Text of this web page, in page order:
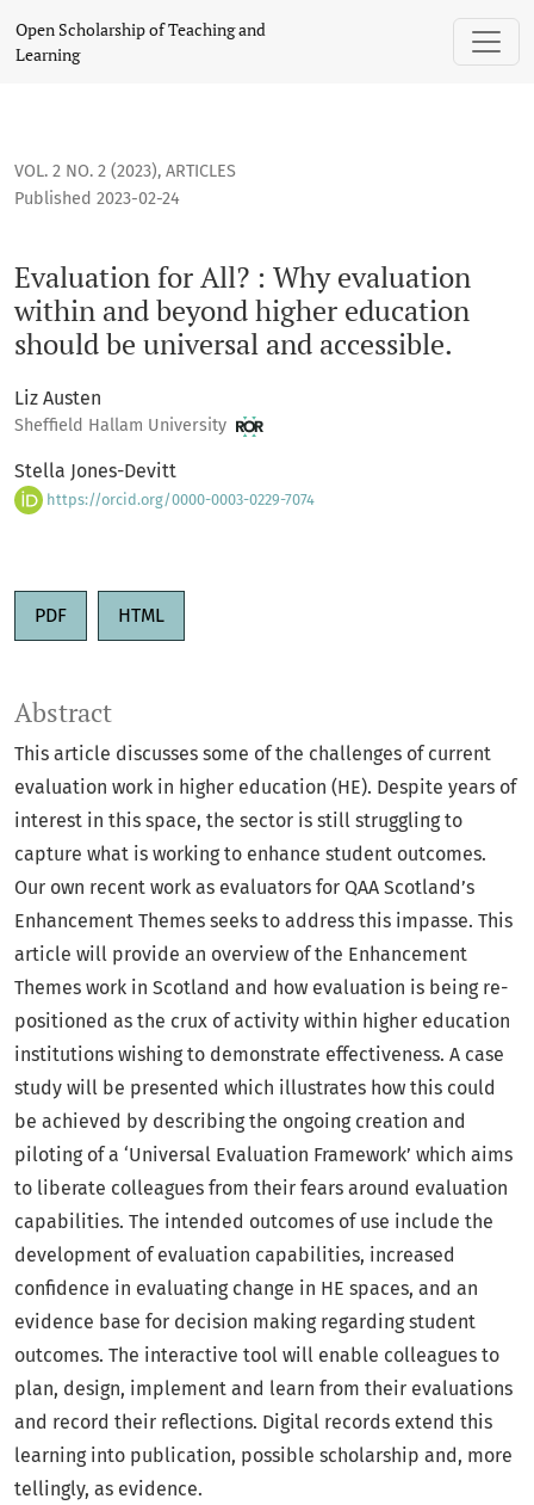
Evaluation for All? : Why evaluation within and beyond
Open Scholarship of Teaching and
Learning
VOL. 2 NO. 2 (2023), ARTICLES
Evaluation for All? : Why evaluation
within and beyond higher education
should be universal and accessible.
Published 2023-02-24
Liz Austen
Sheffield Hallam University
Stella Jones-Devitt
https://orcid.org/0000-0003-0229-7074
PDF HTML
Abstract
This article discusses some of the challenges of current
evaluation work in higher education (HE). Despite years of
interest in this space, the sector is still struggling to
capture what is working to enhance student outcomes.
Our own recent work as evaluators for QAA Scotland’s
Enhancement Themes seeks to address this impasse. This
article will provide an overview of the Enhancement
Themes work in Scotland and how evaluation is being re-
positioned as the crux of activity within higher education
institutions wishing to demonstrate effectiveness. A case
study will be presented which illustrates how this could
be achieved by describing the ongoing creation and
piloting of a ‘Universal Evaluation Framework’ which aims
to liberate colleagues from their fears around evaluation
capabilities. The intended outcomes of use include the
development of evaluation capabilities, increased
confidence in evaluating change in HE spaces, and an
evidence base for decision making regarding student
outcomes. The interactive tool will enable colleagues to
plan, design, implement and learn from their evaluations
and record their reflections. Digital records extend this
learning into publication, possible scholarship and, more
tellingly, as evidence.

=-=-=-=-=

What you have to do — Look over the material and return every line where the word "outcomes" is found.

Task output —
capture what is working to enhance student outcomes.
capabilities. The intended outcomes of use include the
outcomes. The interactive tool will enable colleagues to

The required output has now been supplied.